His dermatologist determined Blevins had melanoma after removing a mole on the bottom of his foot during a routine skin check.

“They are optimistic that we caught it in the early stages,” Blevins wrote in the post.

He added that doctors also biopsied a second dark spot near the initial mole and removed a large area around the melanoma to determine whether they had successfully gotten all the cancerous tissue.

“I’m grateful to have hope in finding this early, but please take this as a PSA to get skin checkups,” Blevins said in the post.

“I wanted to use my platform to shine light on the importance of routine skin checkups,” Blevins and his wife, Jessica Blevins, said in a statement to CNN. “We are feeling extremely optimistic and will keep everyone posted as we chat more with our doctors.”

Blevins’ post follows a recent spate of prominent cancer diagnoses in people younger than 50, a concerning trend that is emerging globally.

No one knows exactly what is driving the trend, but researchers hypothesize that changes in the types of risk factors people are exposed to increases the risk for cancer at a younger age. Smoking, alcohol consumption, air pollution, obesity, a lack of physical activity and a diet with few fruits and vegetables are key risk factors for cancer, according to the World Health Organization.

What is melanoma?

Skin cancer is the most common form of cancer in the United States; 1 in 5 Americans will develop skin cancer in their lifetime, according to the American Academy of Dermatology.

Blevins was diagnosed with melanoma, which is a rare type of skin cancer — only about 1% of skin cancer cases — but accounts for a large majority of skin cancer deaths. Melanoma begins in the skin but has a tendency to spread to other parts of the body, which is why it leads to more deaths, according to the US Centers for Disease Control and Prevention.

The average age of melanoma diagnosis is 66, but it is not uncommon among young adults.
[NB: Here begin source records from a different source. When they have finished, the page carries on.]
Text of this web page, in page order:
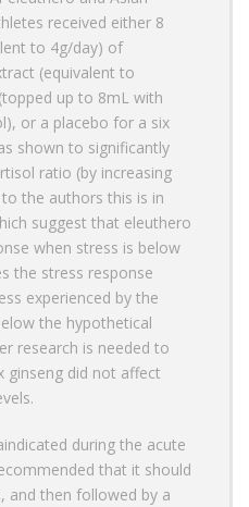
received either 8
to 4g/day) of
(equivalent to
up to 8mL with
or a placebo for a six
shown to significantly
ratio (by increasing
the authors this is in
suggest that eleuthero
when stress is below
the stress response
experienced by the
the hypothetical
research is needed to
ginseng did not affect
during the acute
that it should
and then followed by a
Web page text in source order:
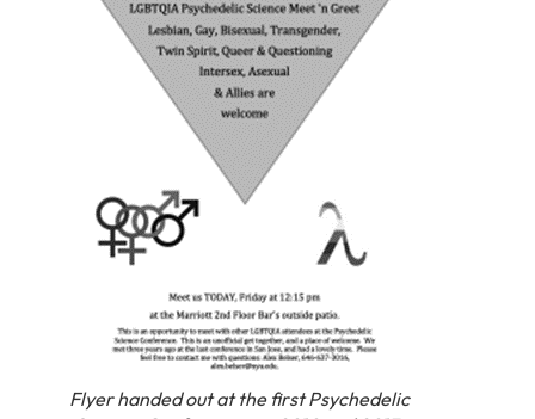
Flyer handed out at the first Psychedelic
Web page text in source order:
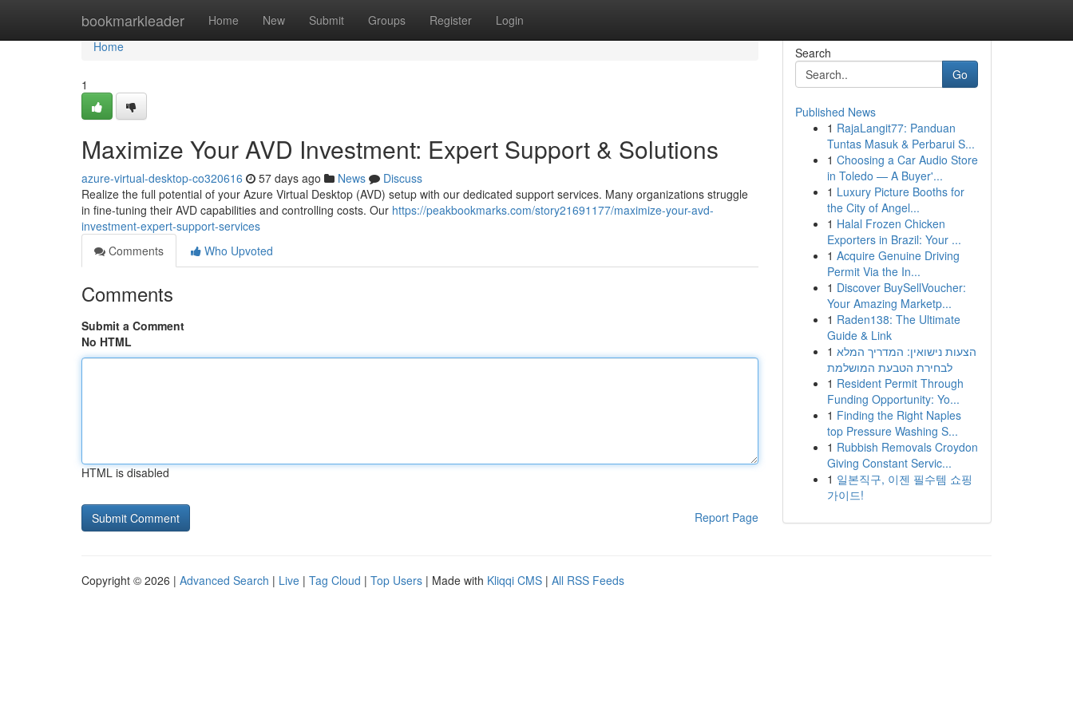
bookmarkleader Home New Submit Groups Register Login
Home
Home
1
Maximize Your AVD Investment: Expert Support & Solutions
azure-virtual-desktop-co320616 57 days ago News
Discuss
Realize the full potential of your Azure Virtual Desktop (AVD) setup with our dedicated support services. Many organizations struggle
in fine-tuning their AVD capabilities and controlling costs. Our https://peakbookmarks.com/story21691177/maximize-your-avd-
investment-expert-support-services
Comments
Who Upvoted
Comments
Submit a Comment
No HTML
HTML is disabled
Report Page
Search
Go
Published News
1 RajaLangit77: Panduan
Tuntas Masuk & Perbarui S...
1 Choosing a Car Audio Store
in Toledo — A Buyer'...
1 Luxury Picture Booths for
the City of Angel...
1 Halal Frozen Chicken
Exporters in Brazil: Your ...
1 Acquire Genuine Driving
Permit Via the In...
1 Discover BuySellVoucher:
Your Amazing Marketp...
1 Raden138: The Ultimate
Guide & Link
1 הצעות נישואין: המדריך המלא
לבחירת הטבעת המושלמת
1 Resident Permit Through
Funding Opportunity: Yo...
1 Finding the Right Naples
top Pressure Washing S...
1 Rubbish Removals Croydon
Giving Constant Servic...
1 일본직구, 이젠 필수템 쇼핑
가이드!
Copyright © 2026 | Advanced Search | Live | Tag Cloud | Top Users | Made with Kliqqi CMS | All RSS Feeds
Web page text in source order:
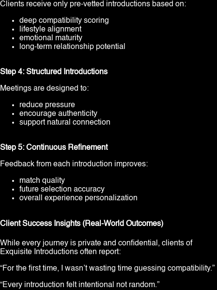
Clients receive only pre-vetted introductions based on:
deep compatibility scoring
lifestyle alignment
emotional maturity
long-term relationship potential
Step 4: Structured Introductions
Meetings are designed to:
reduce pressure
encourage authenticity
support natural connection
Step 5: Continuous Refinement
Feedback from each introduction improves:
match quality
future selection accuracy
overall experience personalization
Client Success Insights (Real-World Outcomes)
While every journey is private and confidential, clients of
Exquisite Introductions often report:
“For the first time, I wasn’t wasting time guessing compatibility.”
“Every introduction felt intentional not random.”
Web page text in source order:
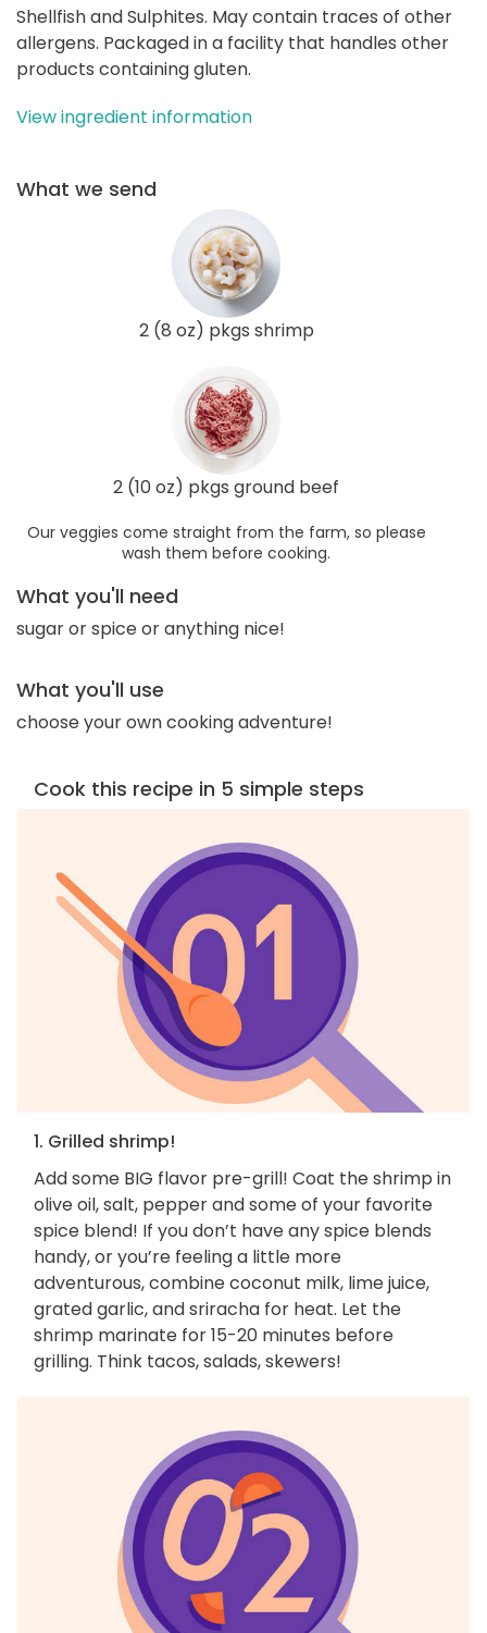
Shellfish and Sulphites. May contain traces of other
allergens. Packaged in a facility that handles other
products containing gluten.
View ingredient information
What we send
2 (8 oz) pkgs shrimp
2 (10 oz) pkgs ground beef
Our veggies come straight from the farm, so please
wash them before cooking.
What you'll need
sugar or spice or anything nice!
What you'll use
choose your own cooking adventure!
Cook this recipe in 5 simple steps
1. Grilled shrimp!
Add some BIG flavor pre-grill! Coat the shrimp in
olive oil, salt, pepper and some of your favorite
spice blend! If you don’t have any spice blends
handy, or you’re feeling a little more
adventurous, combine coconut milk, lime juice,
grated garlic, and sriracha for heat. Let the
shrimp marinate for 15-20 minutes before
grilling. Think tacos, salads, skewers!
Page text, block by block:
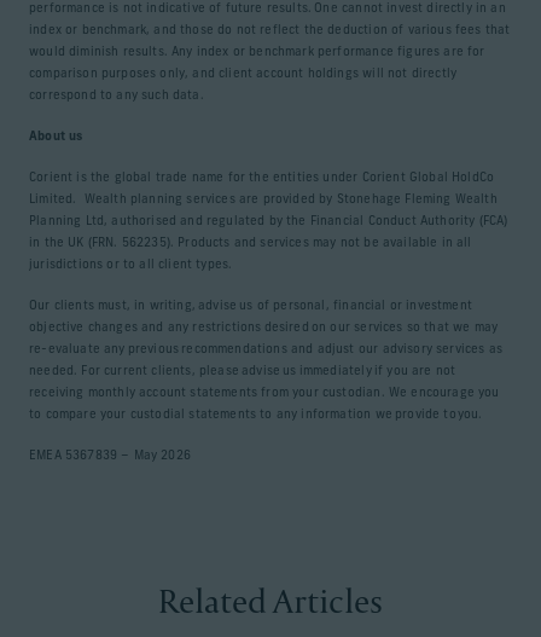
performance is not indicative of future results. One cannot invest directly in an
index or benchmark, and those do not reflect the deduction of various fees that
would diminish results. Any index or benchmark performance figures are for
comparison purposes only, and client account holdings will not directly
correspond to any such data.
About us
Corient is the global trade name for the entities under Corient Global HoldCo
Limited. Wealth planning services are provided by Stonehage Fleming Wealth
Planning Ltd, authorised and regulated by the Financial Conduct Authority (FCA)
in the UK (FRN. 562235). Products and services may not be available in all
jurisdictions or to all client types.
Our clients must, in writing, advise us of personal, financial or investment
objective changes and any restrictions desired on our services so that we may
re-evaluate any previous recommendations and adjust our advisory services as
needed. For current clients, please advise us immediately if you are not
receiving monthly account statements from your custodian. We encourage you
to compare your custodial statements to any information we provide to you.
EMEA 5367839 – May 2026
Related Articles

In fact, it is one of the most common cancers in young adults, especially young women, according to the American Cancer Society.

Risk factors for melanoma include having lighter skin color, being exposed to UV light, having many moles, having a family history of melanoma and having a personal history of melanoma or other skin cancers, according to the American Cancer Society.

How to prevent skin cancer

The American Academy of Dermatology recommends that people use sun protection, avoid direct sunlight midday and avoid tanning beds to prevent skin cancer.

“Whether you’re exposed to the sun’s UV rays or visit an indoor tanning salon, every time you tan, your skin is damaged,” the American Academy of Dermatology says on its website. “As this damage builds, you speed up the aging of your skin and increase your risk for all types of skin cancer, including melanoma, the deadliest form of skin cancer.”

The group also advises people to perform regular skin self-exams and to go see a dermatologist if they notice any new, suspicious spots on their skin.

The US Preventive Services Task Force does not currently recommend routine skin cancer screening for adolescents and adults without any symptoms so insurance plans may not cover visits specifically for that purpose. However, if people do have suspicious skin spots or any other symptoms concerning for skin cancer, they should talk to their primary care doctor or dermatologist.

How to perform a skin self-exam

An important part of screening for skin cancer is to document moles and other skin spots and to notice changes, the association says.

The American Academy of Dermatology recommends using a full-length mirror to look at the front, back and side of the body. Then look more closely at the underarms, forearms, palms, legs, between the toes and at the soles of the feet. A hand mirror can be used to check the back of the neck, the scalp, the back and buttocks.

The acronym of ABCDE can be used to look for signs of melanoma: A for asymmetry, B for irregular border, C for varying color, D for diameter, E for evolving. If any of your moles or pigment spots exhibit these characteristics, the American Academy of Dermatology recommends that you consult your dermatologist.